第24章 怜惜你,千万小心。
“不可能!”
沈星晚手脚发软,几乎失了浑身力气。
“哥哥绝不会做这种事,沈氏世代肱骨,哥哥他一心报国,几度出生入死击退胡虏,怎么会谋反?!”
她惊痛万分,泪水止不住地滑落脸颊,踉跄往外跑去,“我去找他!我要去找他!”
燕景焕手臂用力,箍紧了她,托住她几欲下坠的身子。
“你放开!”沈星晚挣扎哭道:“那天牢是怎样的去处,没人能从那儿活着出来,你放开我,我要去救他!”
“冷静些。”
燕景焕低喝,捉了她挣扎的双手拥紧她,“你打算如何去救他,就这样只身去闯天牢么?”
“......”
沈星晚颓然阖眸,泪水滂沱。
燕景焕轻抚她背脊,温厚大掌熨帖着她惊惶的心,语气凝重,“交给我。”
他挥退小厮,朝门外唤道:“邢舟。”
话音刚落,一道黑影如鬼魅般从房顶上落下,单膝跪地,恭声说道:“主上!”
燕景焕神色冷峻,眸中杀意涌动,“即刻调集所有暗卫,全力调查沈云朝被押天牢一事。务必在天亮前,将参奏之人的背景、目的,及所有相关线索全部呈到我面前。”
“是!”暗卫领命,身形一闪,消失在黑暗之中。
燕景焕俯首,轻抚她肩头,柔声问她:“我即刻入宫一趟,你先歇息,好么?”
沈星晚六神无主,哪里还有心思歇息,但燕景焕已然肯为她漏夜入宫,她怎好再拂逆他,只得点头应了。

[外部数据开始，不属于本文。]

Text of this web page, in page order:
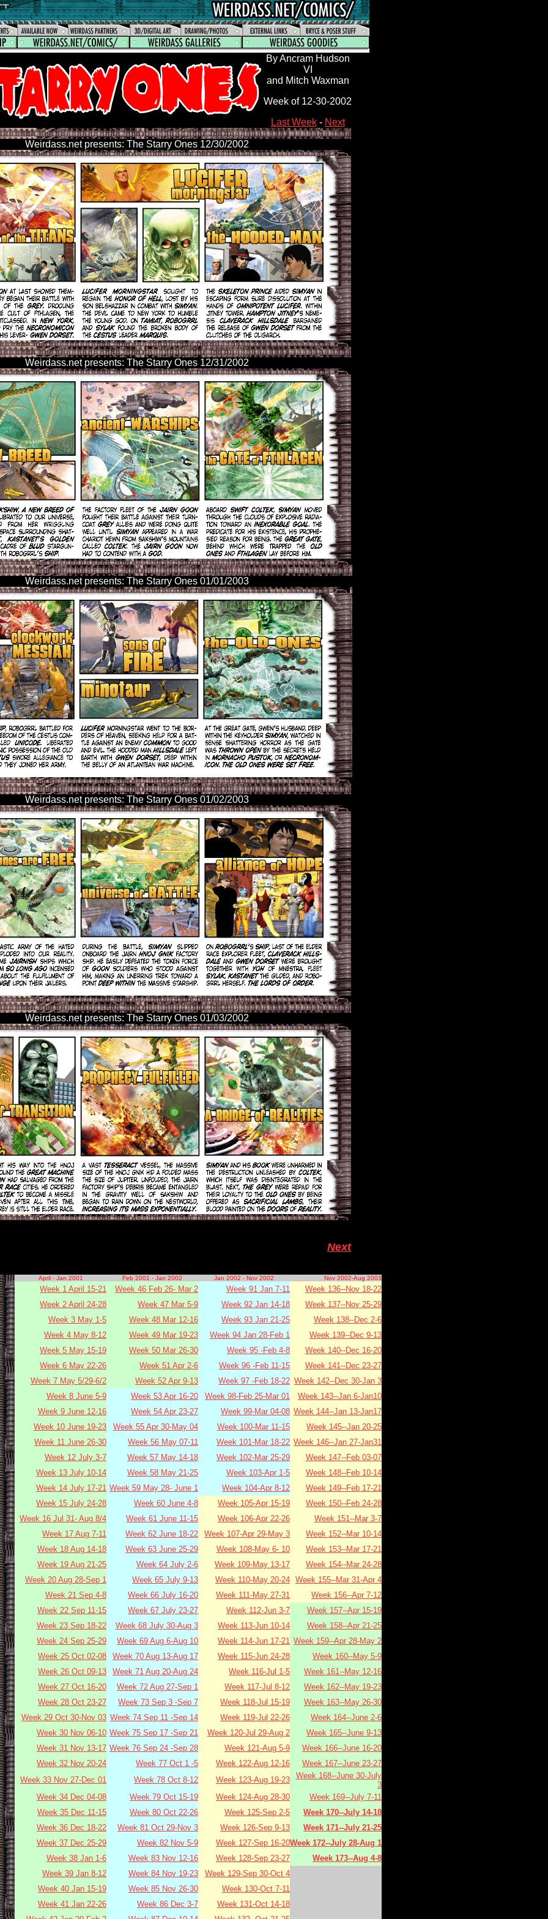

眼看燕景焕转身要走,她急急捉住他衣角,“哎......”
燕景焕回首。
她咬唇,湿漉漉的眸子望了他许久,终是渐渐松开手指,“你,千万小心。”
燕景焕眸中微动,轻轻“嗯”了一声,转身阔步离开了房间。
望着燕景焕的身影渐渐消失在夜色中,沈星晚颓然跌坐在榻上,她死死揪着锦被,强自深深吸气镇定心神。

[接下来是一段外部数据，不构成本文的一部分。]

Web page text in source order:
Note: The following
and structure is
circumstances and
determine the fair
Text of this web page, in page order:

她深知,此刻绝不能慌乱,哥哥深陷囹圄,沈府内必定乱作一团,她得立刻赶回丞相府去。
她唤来绯云匆忙更衣,几乎是一路跑着出了摄政王府,登上早已备好的马车。
“去丞相府,快些!”
她急切吩咐车夫,马车疾驰在夜色浓重的街道上,寒风透过车窗缝隙灌进来,吹在她脸上,她却浑然觉不出寒冷。
她揪紧了衣角,指节因用力而泛白,脑海中不断浮现出哥哥的面容,心中愈发不安。
不多时,丞相府挂满红绸张贴双喜字的大门便映入眼帘。
她焦急下车,跑过去推开大门,府内压抑沉重的气息扑面而
来,她快步穿过庭院,径直朝着内堂跑去。
甫一踏入内堂,便瞧见母亲正瘫坐在太师椅上,整个人仿佛被抽去了脊梁骨,毫无生气。她双眼红肿如桃,泪水止不住地滚落,洇湿了身前的衣衫。
“阿母!”
沈星晚疾步上前,扑进沈夫人怀中,紧紧握住她冰冷的双手,“阿母,您别太伤心,哥哥一定会没事的。”

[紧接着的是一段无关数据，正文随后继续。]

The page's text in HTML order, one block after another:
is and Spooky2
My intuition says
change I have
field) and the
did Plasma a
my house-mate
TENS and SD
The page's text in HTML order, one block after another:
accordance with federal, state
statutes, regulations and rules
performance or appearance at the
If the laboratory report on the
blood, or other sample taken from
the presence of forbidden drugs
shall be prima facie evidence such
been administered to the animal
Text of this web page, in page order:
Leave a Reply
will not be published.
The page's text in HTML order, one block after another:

沈夫人木然抬起头,瞧见是沈星晚,嘴唇颤抖着,想要说些什么,却被汹涌的泪水哽住了喉咙,只能发出几声呜咽。
沈星晚心中酸涩生痛,也跟着落下泪来。
她伸手轻轻为沈夫人拭去脸上的泪水,“阿母别急,总会有法子的。”
恰在此时,沈丞相匆匆从外面走进来。面色憔悴不堪,平日里梳理得一丝不苟的发髻,此刻也略显凌乱。
沈星晚急忙起身捉住父亲的手臂,“可有哥哥的消息?”
沈丞相摇了摇头,叹息一声。
“我已去找了朝中几位相熟的大人,但他们都忌惮那参奏之人的势力,不敢轻易插手此事。”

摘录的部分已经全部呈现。